Hepatitis refers to the inflammation of the liver, often caused by a viral infection. However, it’s important to note that hepatitis can also result from other factors such as alcohol and drug abuse, autoimmune diseases, and certain medications. The most common types of viral hepatitis are hepatitis A, hepatitis B, and hepatitis C, but there are also other less common types such as hepatitis D and hepatitis E. These viruses can be transmitted through various means, including contaminated food and water, unsafe sexual practices, sharing needles or from mother to child during childbirth.
Knowing the type of virus will help with knowing what to expect and how to manage.
Hepatitis A and E can be acquired through contaminated food and water. Poor sanitary conditions, eating under-cooked food, poor hand washing habits, raw fruits and vegetables if not cleaned properly and endemic areas, make pregnant women more vulnerable to the infection. Being in close proximity, sharing towels, etc. of patients of Hepatitis A and E can also transmit the virus.
Hepatitis A usually is self-limiting and doesn’t have long term effects on the liver.
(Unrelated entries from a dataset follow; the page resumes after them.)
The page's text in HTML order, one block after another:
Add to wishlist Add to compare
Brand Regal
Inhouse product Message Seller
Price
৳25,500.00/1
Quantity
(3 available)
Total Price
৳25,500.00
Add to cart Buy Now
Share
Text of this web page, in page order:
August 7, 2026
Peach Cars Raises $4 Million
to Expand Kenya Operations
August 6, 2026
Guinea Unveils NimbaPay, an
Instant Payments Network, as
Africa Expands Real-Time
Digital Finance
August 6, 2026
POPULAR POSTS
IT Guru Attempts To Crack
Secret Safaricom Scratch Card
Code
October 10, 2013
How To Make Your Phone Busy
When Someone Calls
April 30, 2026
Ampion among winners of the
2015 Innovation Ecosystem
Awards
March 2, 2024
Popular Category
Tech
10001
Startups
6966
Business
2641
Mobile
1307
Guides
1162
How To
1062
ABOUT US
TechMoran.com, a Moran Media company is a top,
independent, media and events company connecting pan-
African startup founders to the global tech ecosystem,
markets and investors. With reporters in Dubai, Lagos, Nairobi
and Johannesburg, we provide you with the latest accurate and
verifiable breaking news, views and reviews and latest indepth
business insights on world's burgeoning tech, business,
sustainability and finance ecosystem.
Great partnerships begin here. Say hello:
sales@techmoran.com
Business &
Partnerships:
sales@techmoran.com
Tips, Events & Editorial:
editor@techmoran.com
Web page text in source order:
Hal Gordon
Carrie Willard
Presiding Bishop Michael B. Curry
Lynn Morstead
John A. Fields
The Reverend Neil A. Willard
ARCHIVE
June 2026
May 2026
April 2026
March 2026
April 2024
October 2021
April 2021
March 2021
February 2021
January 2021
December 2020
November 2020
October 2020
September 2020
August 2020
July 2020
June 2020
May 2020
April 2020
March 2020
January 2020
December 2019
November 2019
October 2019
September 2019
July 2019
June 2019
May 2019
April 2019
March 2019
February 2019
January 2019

Anti-Hepatitis A vaccine is available and advisable to all high-risk patients. Rarely it may progress to acute liver failure requiring Liver transplant. Hepatitis E is the more dreaded of the two and can lead to rapid liver failure with a mortality risk upto 10-15 percent. Currently there is no specific antidote or approved vaccine available in India for Hepatitis E.
Hepatitis B, D and C can be acquired by unsafe sex, sharing needles, blood transfusion and from mother to her unborn baby. Most with Hepatitis B infection recover and become seronegative but few continue to be lifelong carrier and can pass the infection to the unborn baby during pregnancy. Anti Hep B vaccine is available, and vaccination is recommended.
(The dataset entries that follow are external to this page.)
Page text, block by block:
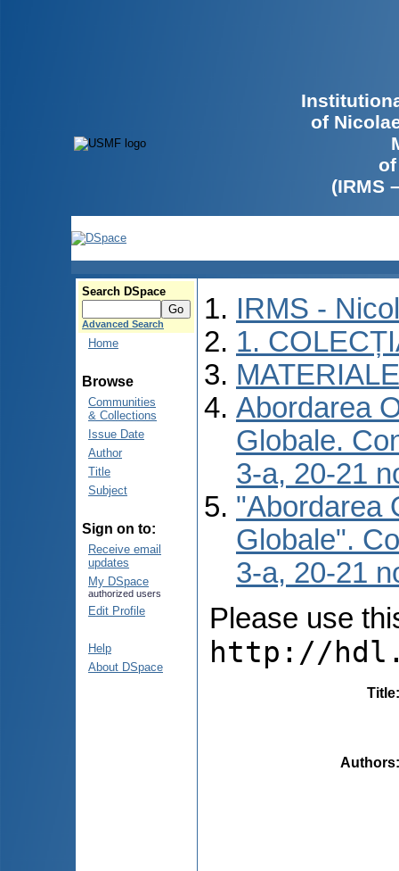
of
(IRMS
Search DSpace
Advanced Search
Home
Browse
Communities
& Collections
Issue Date
Author
Title
Subject
Sign on to:
Receive email
updates
My DSpace
authorized users
Edit Profile
Help
About DSpace
IRMS -
1.
Abordarea
Globale.
3-a, 20-21
"Abordarea
Globale".
3-a, 20-21
Please use
http://
Title
Authors
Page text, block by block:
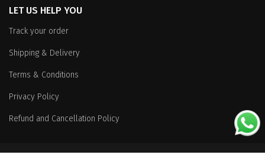
LET US HELP YOU
Track your order
Shipping & Delivery
Terms & Conditions
Privacy Policy
Refund and Cancellation Policy
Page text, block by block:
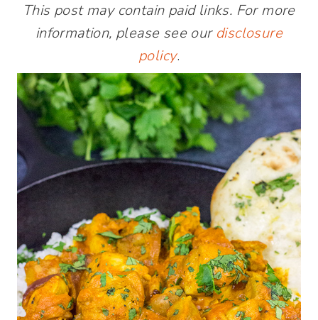
This post may contain paid links. For more
information, please see our disclosure
policy.
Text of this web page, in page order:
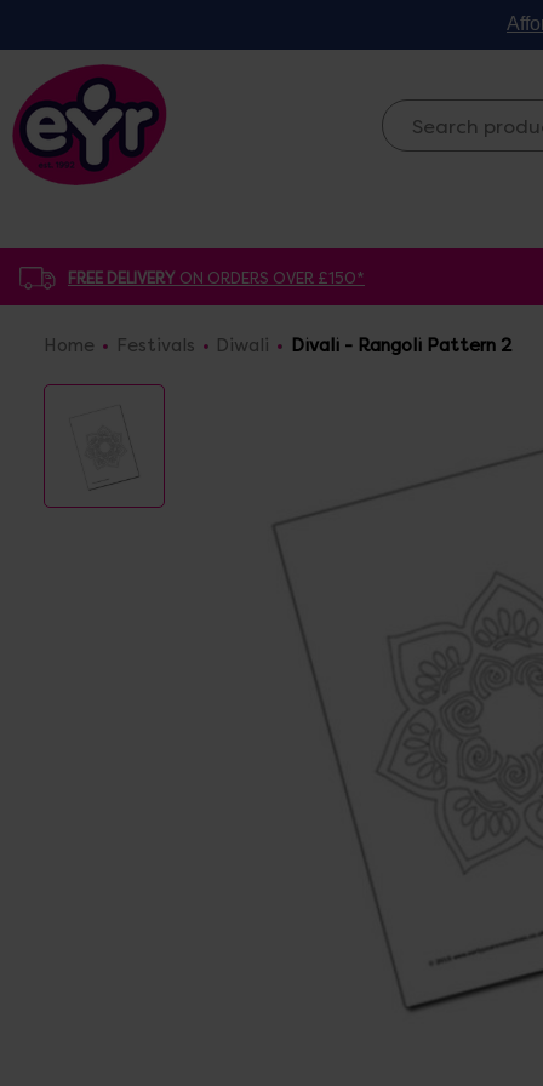
FREE DELIVERY ON ORDERS OVER £150*
Home Festivals Diwali Divali - Rangoli Pattern 2

The risk of transmission depends on the viral load. Anti-viral medication maybe given if the viral load is high or if Hepatitis B e antigen is positive. This can help in lowering the risk of transmission to the baby. Babies born to hepatitis B positive mothers are given Hep B vaccination within 12 hours followed by Immunoglobulins.
Risk of transmission of Hepatitis C is low, though maybe higher when viral load is high or if additionally, the expecting mother is HIV positive. There is no vaccine against Hepatitis C but treatment exists which may have to be continued for 3 months.
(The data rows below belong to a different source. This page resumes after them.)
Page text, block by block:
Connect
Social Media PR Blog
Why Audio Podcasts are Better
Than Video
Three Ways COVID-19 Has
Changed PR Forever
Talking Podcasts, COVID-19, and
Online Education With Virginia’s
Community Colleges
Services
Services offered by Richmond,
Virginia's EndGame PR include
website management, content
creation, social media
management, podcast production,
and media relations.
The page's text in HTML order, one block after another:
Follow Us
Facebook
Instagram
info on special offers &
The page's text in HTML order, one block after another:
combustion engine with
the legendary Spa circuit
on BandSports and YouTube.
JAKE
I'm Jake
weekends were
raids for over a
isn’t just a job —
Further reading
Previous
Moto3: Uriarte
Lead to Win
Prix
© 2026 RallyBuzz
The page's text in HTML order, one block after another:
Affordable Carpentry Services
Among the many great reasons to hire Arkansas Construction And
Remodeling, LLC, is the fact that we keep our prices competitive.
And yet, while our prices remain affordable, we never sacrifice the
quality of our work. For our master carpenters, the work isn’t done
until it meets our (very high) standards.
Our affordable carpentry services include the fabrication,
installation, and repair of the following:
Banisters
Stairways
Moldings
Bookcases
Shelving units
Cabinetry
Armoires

Hepatitis D happens when already infected with Hepatitis B and it makes the disease even more severe. However, Hepatitis D is very rare.
Hepatitis is the inflammation of the liver that results from a number of different risk factors, including contaminated water and food, unsafe sex, sharing needles, and from mother to child. While hepatitis A and E may not transmit from mother to baby, hepatitis B, D, and C can lead to infection in the unborn baby. Regular liver function and viral load maybe monitored throughout pregnancy for Hepatitis positive expecting mothers. Expecting mothers with Hepatitis need to be under close surveillance of her obstetrician and gastroenterologist to avoid any complications. All pregnant women are routinely advised to be screened for Hepatitis B, C and HIV in the first and last trimester of pregnancy.